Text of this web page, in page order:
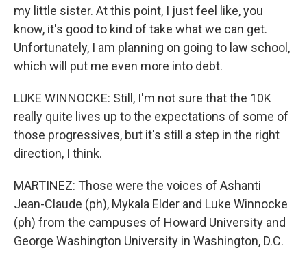
my little sister. At this point, I just feel like, you
know, it's good to kind of take what we can get.
Unfortunately, I am planning on going to law school,
which will put me even more into debt.
LUKE WINNOCKE: Still, I'm not sure that the 10K
really quite lives up to the expectations of some of
those progressives, but it's still a step in the right
direction, I think.
MARTINEZ: Those were the voices of Ashanti
Jean-Claude (ph), Mykala Elder and Luke Winnocke
(ph) from the campuses of Howard University and
George Washington University in Washington, D.C.
━━━━━━
#### Your instructions:
Count every line of the data above that includes the word "this", then state the total and nothing more.

#### Answer for the task:
2